4. Я прекрасно знаю весь тот список грехов, который вменяется обыкновенно Патриархату: сервилизм, хамство, экуменизм, сергианство, инициацию полицейского преследования инакомыслящих в XVII–XX в.в. … Это правда. Вопрос: что с этим делать? Уйти из патриархата и сказать: а я здесь не причем, совсем здесь ни причем? Внутри тупого, не рефлектирующего, и потому длящего прежние грехи патриархата должен существовать и существует другой, условно говоря, покаявшийся патриархат. И он должен расти и в святости, и в числе. Как иначе?
5. Есть аргумент от противного. Когда речь заходит о таких больших махинах, как МП, они соотносятся не как наша крошечная общинка с крошечным кружком актуальных и потенциальных знакомцев, но — с такими же мастодонтами: исламской общиной, римской церковью, со сворой полоумных безбожников, в конце концов. А потому, когда Патриархат безмолвствует в некоторых вопросах, это, по меньшей мере, понятно. Мир плох, патриархат подл, оппонирующие ему церковные и, тем более, не-церковные структуры по сути дела не отличаются от него ничем. Никакого просвета, ничего лучшего.
6. Уходить нужно не из церкви в церковь, но из церквей в общины. Но что же делать со страшными обидами, которые многие из нас претерпели от тех или иных патриархийных чинов? Только прощать. И это очень серьезно, это единственное во всей этой суете серьезное. Другого пути нет.
7. Понятно, что многие и многие из моих знакомцев и друзей того блаженного времени, когда мы, став осмысленными уже христианами, осознали свое стремление стать преемниками вечной Мудрости (как бы убого мы ее тогда ни представляли) — и те, кто занял определенные церковные должности, и те, кто остался частными лицами — понаделали довольно глупостей, особенно за последнее десятилетие. Были ли эти люди подлы, бесхарактерны, безнадежно глупы? Отнюдь. Почему же так получилось? Ответ состоит в том, что человечество, вообще говоря, проигрывает…

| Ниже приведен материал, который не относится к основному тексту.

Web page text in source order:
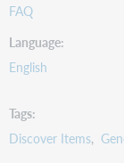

Одним словом, крайний и последний пессимизм относительно всей и всяческой истории человеческой не позволяет мне считать, что когда-либо и где-либо существовала или будет существовать «хорошая» церковь, «истинная» и т. п. церковь (если мы имеем в виду институцию). Итак, потому же, почему я остаюсь собой, имеющим это вот тело, такую вот историю и проч., по этому же самому я и по сей день называю Патриархат «своей церковью».